Assignment: Without pictures, retype the following entries exactly.

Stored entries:
#####
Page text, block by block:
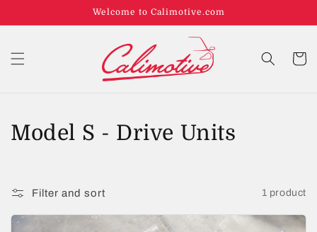
Welcome to Calimotive.com
Cart
C
l
l
Model S - Drive Units
Filter and sort 1 product
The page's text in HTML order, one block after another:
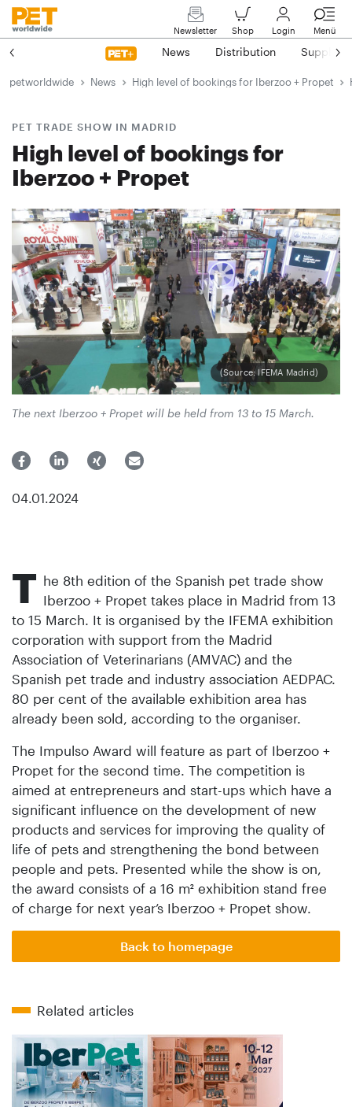
Newsletter Shop Login Menü
News Distribution Suppliers
petworldwide News High level of bookings for Iberzoo + Propet
PET TRADE SHOW IN MADRID
High level of bookings for
Iberzoo + Propet
(Source: IFEMA Madrid)
The next Iberzoo + Propet will be held from 13 to 15 March.
04.01.2024
T he 8th edition of the Spanish pet trade show
Iberzoo + Propet takes place in Madrid from 13
to 15 March. It is organised by the IFEMA exhibition
corporation with support from the Madrid
Association of Veterinarians (AMVAC) and the
Spanish pet trade and industry association AEDPAC.
80 per cent of the available exhibition area has
already been sold, according to the organiser.
The Impulso Award will feature as part of Iberzoo +
Propet for the second time. The competition is
aimed at entrepreneurs and start-ups which have a
significant influence on the development of new
products and services for improving the quality of
life of pets and strengthening the bond between
people and pets. Presented while the show is on,
the award consists of a 16 m² exhibition stand free
of charge for next year’s Iberzoo + Propet show.
Back to homepage
Related articles
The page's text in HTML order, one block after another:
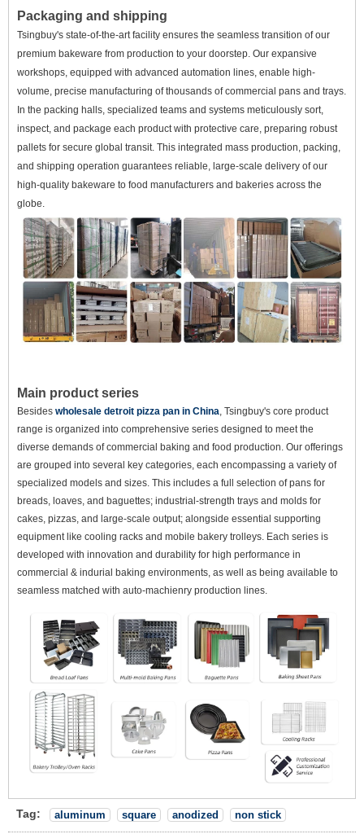
Packaging and shipping
Tsingbuy's state-of-the-art facility ensures the seamless transition of our
premium bakeware from production to your doorstep. Our expansive
workshops, equipped with advanced automation lines, enable high-
volume, precise manufacturing of thousands of commercial pans and trays.
In the packing halls, specialized teams and systems meticulously sort,
inspect, and package each product with protective care, preparing robust
pallets for secure global transit. This integrated mass production, packing,
and shipping operation guarantees reliable, large-scale delivery of our
high-quality bakeware to food manufacturers and bakeries across the
globe.
Main product series
Besides wholesale detroit pizza pan in China, Tsingbuy's core product
range is organized into comprehensive series designed to meet the
diverse demands of commercial baking and food production. Our offerings
are grouped into several key categories, each encompassing a variety of
specialized models and sizes. This includes a full selection of pans for
breads, loaves, and baguettes; industrial-strength trays and molds for
cakes, pizzas, and large-scale output; alongside essential supporting
equipment like cooling racks and mobile bakery trolleys. Each series is
developed with innovation and durability for high performance in
commercial & indurial baking environments, as well as being available to
seamless matched with auto-machienry production lines.
Tag: aluminum square anodized non stick
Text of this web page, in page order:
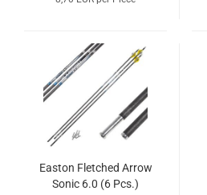
Easton Fletched Arrow
Sonic 6.0 (6 Pcs.)
#####
Result:
Page text, block by block:
Welcome to Calimotive.com
Cart
C
l
l
Model S - Drive Units
Filter and sort 1 product
The page's text in HTML order, one block after another:
Newsletter Shop Login Menü
News Distribution Suppliers
petworldwide News High level of bookings for Iberzoo + Propet
PET TRADE SHOW IN MADRID
High level of bookings for
Iberzoo + Propet
(Source: IFEMA Madrid)
The next Iberzoo + Propet will be held from 13 to 15 March.
04.01.2024
T he 8th edition of the Spanish pet trade show
Iberzoo + Propet takes place in Madrid from 13
to 15 March. It is organised by the IFEMA exhibition
corporation with support from the Madrid
Association of Veterinarians (AMVAC) and the
Spanish pet trade and industry association AEDPAC.
80 per cent of the available exhibition area has
already been sold, according to the organiser.
The Impulso Award will feature as part of Iberzoo +
Propet for the second time. The competition is
aimed at entrepreneurs and start-ups which have a
significant influence on the development of new
products and services for improving the quality of
life of pets and strengthening the bond between
people and pets. Presented while the show is on,
the award consists of a 16 m² exhibition stand free
of charge for next year’s Iberzoo + Propet show.
Back to homepage
Related articles
The page's text in HTML order, one block after another:
Packaging and shipping
Tsingbuy's state-of-the-art facility ensures the seamless transition of our
premium bakeware from production to your doorstep. Our expansive
workshops, equipped with advanced automation lines, enable high-
volume, precise manufacturing of thousands of commercial pans and trays.
In the packing halls, specialized teams and systems meticulously sort,
inspect, and package each product with protective care, preparing robust
pallets for secure global transit. This integrated mass production, packing,
and shipping operation guarantees reliable, large-scale delivery of our
high-quality bakeware to food manufacturers and bakeries across the
globe.
Main product series
Besides wholesale detroit pizza pan in China, Tsingbuy's core product
range is organized into comprehensive series designed to meet the
diverse demands of commercial baking and food production. Our offerings
are grouped into several key categories, each encompassing a variety of
specialized models and sizes. This includes a full selection of pans for
breads, loaves, and baguettes; industrial-strength trays and molds for
cakes, pizzas, and large-scale output; alongside essential supporting
equipment like cooling racks and mobile bakery trolleys. Each series is
developed with innovation and durability for high performance in
commercial & indurial baking environments, as well as being available to
seamless matched with auto-machienry production lines.
Tag: aluminum square anodized non stick
Text of this web page, in page order:
Easton Fletched Arrow
Sonic 6.0 (6 Pcs.)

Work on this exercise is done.